The only other thing I’d like to do is make a tiny bridge with poetry, in the sense that liturgy is also a pattern of semantic density. People write commentaries on liturgies, they’re called mystagogies, and it’s literally unpacking what a single movement or what a single procession or a single architectural design means, and there’s a list. It means, with a proliferation of meaning, to put it in one way. So, it’s living poetry. Not just in the sense that you’re singing hymns that have a poetic, kind of theological content to them, with certain meter and so forth, but you’re doing that in tandem with all the other arts—music, visual, pictorial iconography, architecture. So you’re combining them all, and that’s not to say that it’s always washing over you, every time, no, right? Because it is a habit. I wouldn’t say a technique, it’s a habitus; it’s a chosen pattern. But, there is that kind of synthesis, as well, just beyond the words themselves.

Angela: Yeah, I think that’s what I’m kind of hearing from you guys, and again what I wish I was writing down was part of that crossover is the unpacking of something, that, you know, people can write a commentary about liturgy, and then the rest of us, people more like me, just show up when we show up and participate. And we are a part of it.

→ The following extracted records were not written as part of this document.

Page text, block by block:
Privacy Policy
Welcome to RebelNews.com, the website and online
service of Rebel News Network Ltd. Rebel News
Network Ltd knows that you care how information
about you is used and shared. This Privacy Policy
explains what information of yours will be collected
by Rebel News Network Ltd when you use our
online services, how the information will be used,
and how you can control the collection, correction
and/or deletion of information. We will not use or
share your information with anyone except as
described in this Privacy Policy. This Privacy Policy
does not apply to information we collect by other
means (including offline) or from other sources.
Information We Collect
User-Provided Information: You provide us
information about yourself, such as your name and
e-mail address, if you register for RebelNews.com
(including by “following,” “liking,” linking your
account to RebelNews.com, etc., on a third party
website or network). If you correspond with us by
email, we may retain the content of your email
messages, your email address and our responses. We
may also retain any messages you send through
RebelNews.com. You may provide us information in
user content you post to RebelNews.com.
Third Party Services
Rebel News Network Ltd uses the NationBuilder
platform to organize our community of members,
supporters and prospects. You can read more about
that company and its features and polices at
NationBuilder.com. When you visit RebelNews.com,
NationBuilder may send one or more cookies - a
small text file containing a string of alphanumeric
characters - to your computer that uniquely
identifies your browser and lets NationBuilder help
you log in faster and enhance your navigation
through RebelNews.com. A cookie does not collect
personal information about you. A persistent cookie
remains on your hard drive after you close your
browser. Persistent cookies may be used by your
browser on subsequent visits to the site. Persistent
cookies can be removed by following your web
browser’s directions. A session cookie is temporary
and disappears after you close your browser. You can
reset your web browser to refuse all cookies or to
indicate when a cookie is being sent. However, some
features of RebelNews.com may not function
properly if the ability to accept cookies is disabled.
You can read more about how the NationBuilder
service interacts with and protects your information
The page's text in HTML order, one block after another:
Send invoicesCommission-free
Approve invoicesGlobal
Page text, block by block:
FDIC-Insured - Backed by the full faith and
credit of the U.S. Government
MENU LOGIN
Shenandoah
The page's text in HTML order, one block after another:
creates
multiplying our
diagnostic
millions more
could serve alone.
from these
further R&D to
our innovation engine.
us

One of the things I loved, and I honestly cannot remember who wrote it down where I read it, it was probably Father Alexander Schmemann, who talked about liturgy being a place where—oh, it might have been in Metropolitan—we’re standing at the center of time, when we’re in liturgy. So we’re in the middle of the past, and the present, and the future. And I think there is some good crossover points there with poetry as well. So we can read a poem from the seventeenth century, and be able to reach back into it, and reach forward, and then stand here at the center. So do you guys have any...I have one example. I have an example. I told them they could read poetry [sigh].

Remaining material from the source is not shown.